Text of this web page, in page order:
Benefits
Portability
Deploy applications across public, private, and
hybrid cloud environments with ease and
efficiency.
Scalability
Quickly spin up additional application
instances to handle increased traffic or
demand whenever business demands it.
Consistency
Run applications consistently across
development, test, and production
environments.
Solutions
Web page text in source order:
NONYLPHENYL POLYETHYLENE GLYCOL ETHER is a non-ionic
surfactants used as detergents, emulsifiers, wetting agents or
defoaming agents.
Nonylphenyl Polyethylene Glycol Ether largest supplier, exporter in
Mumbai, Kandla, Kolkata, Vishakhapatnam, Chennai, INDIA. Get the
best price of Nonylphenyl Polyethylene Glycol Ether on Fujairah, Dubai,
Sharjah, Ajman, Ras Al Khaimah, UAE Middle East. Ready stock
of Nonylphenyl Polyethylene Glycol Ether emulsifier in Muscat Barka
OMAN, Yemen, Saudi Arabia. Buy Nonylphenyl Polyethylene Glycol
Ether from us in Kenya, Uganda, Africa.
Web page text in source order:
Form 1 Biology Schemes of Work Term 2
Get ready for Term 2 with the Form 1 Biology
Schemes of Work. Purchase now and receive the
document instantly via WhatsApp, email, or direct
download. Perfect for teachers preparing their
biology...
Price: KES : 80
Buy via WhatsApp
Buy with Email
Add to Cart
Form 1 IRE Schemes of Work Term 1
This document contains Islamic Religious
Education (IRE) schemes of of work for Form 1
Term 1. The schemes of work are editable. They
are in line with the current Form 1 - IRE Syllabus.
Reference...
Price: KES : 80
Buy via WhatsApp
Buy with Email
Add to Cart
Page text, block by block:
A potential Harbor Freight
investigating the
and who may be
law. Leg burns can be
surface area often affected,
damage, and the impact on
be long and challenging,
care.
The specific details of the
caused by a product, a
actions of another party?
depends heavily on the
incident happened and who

^^^^^^^^

What the exercise asks: An exact copy of the listing above is all the answer should hold.

Your solution:
Text of this web page, in page order:
Benefits
Portability
Deploy applications across public, private, and
hybrid cloud environments with ease and
efficiency.
Scalability
Quickly spin up additional application
instances to handle increased traffic or
demand whenever business demands it.
Consistency
Run applications consistently across
development, test, and production
environments.
Solutions
Web page text in source order:
NONYLPHENYL POLYETHYLENE GLYCOL ETHER is a non-ionic
surfactants used as detergents, emulsifiers, wetting agents or
defoaming agents.
Nonylphenyl Polyethylene Glycol Ether largest supplier, exporter in
Mumbai, Kandla, Kolkata, Vishakhapatnam, Chennai, INDIA. Get the
best price of Nonylphenyl Polyethylene Glycol Ether on Fujairah, Dubai,
Sharjah, Ajman, Ras Al Khaimah, UAE Middle East. Ready stock
of Nonylphenyl Polyethylene Glycol Ether emulsifier in Muscat Barka
OMAN, Yemen, Saudi Arabia. Buy Nonylphenyl Polyethylene Glycol
Ether from us in Kenya, Uganda, Africa.
Web page text in source order:
Form 1 Biology Schemes of Work Term 2
Get ready for Term 2 with the Form 1 Biology
Schemes of Work. Purchase now and receive the
document instantly via WhatsApp, email, or direct
download. Perfect for teachers preparing their
biology...
Price: KES : 80
Buy via WhatsApp
Buy with Email
Add to Cart
Form 1 IRE Schemes of Work Term 1
This document contains Islamic Religious
Education (IRE) schemes of of work for Form 1
Term 1. The schemes of work are editable. They
are in line with the current Form 1 - IRE Syllabus.
Reference...
Price: KES : 80
Buy via WhatsApp
Buy with Email
Add to Cart
Page text, block by block:
A potential Harbor Freight
investigating the
and who may be
law. Leg burns can be
surface area often affected,
damage, and the impact on
be long and challenging,
care.
The specific details of the
caused by a product, a
actions of another party?
depends heavily on the
incident happened and who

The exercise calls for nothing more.